This story is part of MOLD Magazine: Issue 03, Waste. Order your limited edition issue here.

As a designer, I often find inspiration in strange places—a sea shell; an empty parking lot; brick arches. Luckily, I’m not the only one who does this: I work within IDEO’s Design for Food studio where it’s common practice to use analogous inspiration to spark new outcomes and innovations. But I knew I had taken analogous to another level when I told my husband that soil had become my inspiration for our family.

I didn’t set out looking for a relationship metaphor. I was actually on a deep dive into the role that design can play in helping us get smarter about the global food system. As I dug, I came to see how soil represents the partnership, interdependence and purpose that can exist when all parts of a system are working together at their best. Soil is the source of so much life on our planet; each component has a role to play, and together those parts have the potential to create abundant goodness for everything in and around it.

Historically speaking, humans used to create and live in systems that, like soil, were closed- loop, circular systems. We made what we needed to survive and thrive, and we reused materials and goods until they were worn through. But somewhere along the way, through technological and engineering innovation, many of us lost our connection with the very things that enable us to thrive. We have come to understand abundance as success without considering the repercussions that this mindset has on our lives and the planet.

To be clear, the advances that have resulted from this shift aren’t all bad (many are positive and very impressive), but from a resource perspective, this linear mindset is completely unsustainable. Somehow, at the same time that we are making advancements toward colonizing Mars, democratizing gene editing, quantum computing, and beginning to understand the role of the microbes in health and wellbeing, we have allowed a major blindspot on waste and resources to develop—and worse, seem to have lost sight of our actions having consequences.

According to the United Nations, about a third of the food the world produces every year—1.3 billion tons—is lost during production or tossed by consumers, and North Americans are the worst offenders. The average American wastes enough food each month to feed another person for 19 days. Globally, 800 million people are undernourished, and in the United States one in seven people experience food insecurity. Astonishingly, at the same time, nearly one in two adults and one in six children around the world are considered obese. To make matters worse, this devastating spiral of waste, hunger and obesity is haunted by the environmental implications of the same system. Food waste alone accounts for about 21% of fresh water use in the United States, and generates about 8% of global greenhouse gas emissions. To put it another way, if food waste were measured as a country, it would rank third in the world for harmful emissions. And we are paying dearly for it. Globally, food loss and waste costs up to $940 billion per year. Not to mention the fact that by throwing food away rather than managing it as part of a nutrient cycle, we are stripping soil of its integrity to the point that it is becoming harder and harder to grow food in the first place.
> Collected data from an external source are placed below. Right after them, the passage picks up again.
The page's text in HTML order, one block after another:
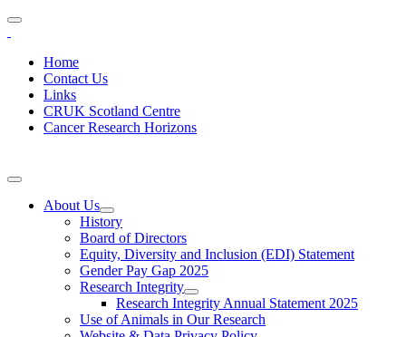
Home
Contact Us
Links
CRUK Scotland Centre
Cancer Research Horizons
About Us
History
Board of Directors
Equity, Diversity and Inclusion (EDI) Statement
Gender Pay Gap 2025
Research Integrity
Research Integrity Annual Statement 2025
Use of Animals in Our Research
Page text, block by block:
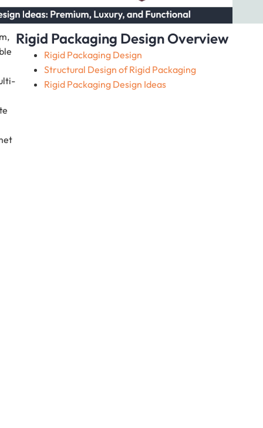
Rigid Packaging Design Overview
Rigid Packaging Design
Structural Design of Rigid Packaging
Rigid Packaging Design Ideas
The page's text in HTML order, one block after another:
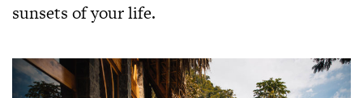
sunsets of your life.
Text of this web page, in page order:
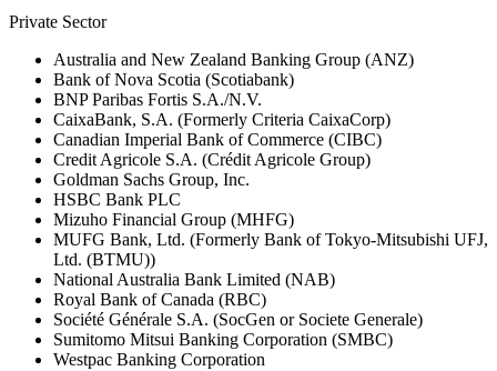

In my work, we often reframe questions and ideas into “how might we” statements so that we can approach them as opportunities. We use design as an instrument to crack things open and connect with new perspectives so that we can unlock solutions. This was the approach we took last year with The Rockefeller Foundation, as we worked to uncover principles of a future with no food waste in it. How might we:

  • Price food to accurately reflect its ecological and nutritional value?
  • Measure and manage food as a precious natural resource?
  • Ensure that all food gets consumed at the height of its nutritional value?
  • Activate our networks to get precisely what we need from food—physically, socially, experientially, and psychologically?
  • Make it both affordable and convenient to eat fresh food?
  • Activate our networks to create value from food we’d otherwise waste?
  • Embrace resourcefulness as a fundamental value of our food culture?
  • Become insatiable, curious, and open minded about food?

These aren’t the only questions. They’re provocations and calls to action. The system is so complex and the challenge so enormous that we’ll need to continue to consider everything from habits and behaviors to industrial systems and packaging, in order to uncover how we might redesign the whole system. Science points to the power of nodal influences, or acupuncture points; you press in just the right spot, and it ripples across the whole system. That’s the type of design challenge that we’re faced with now: What are the inflection points that we need to press to affect massive changes in our waste behavior on a global level?

This is how I arrived at soil.

I am a mother with two little boys. By necessity I move fast, but I also deeply crave slow and meaningful connections. I think a lot about purpose and potential. About what it means to make things whole. For me, soil has become the inspiration for what a supportive ecosystem should be like, a love story I want my kids to learn from and the world to be inspired by. Soil represents a circular system. Many circles in fact. And it’s this web of circles that we need to design for so that we see the interconnectivity of it all—food, waste, nutrients, people and systems—and can, eventually, close the loop.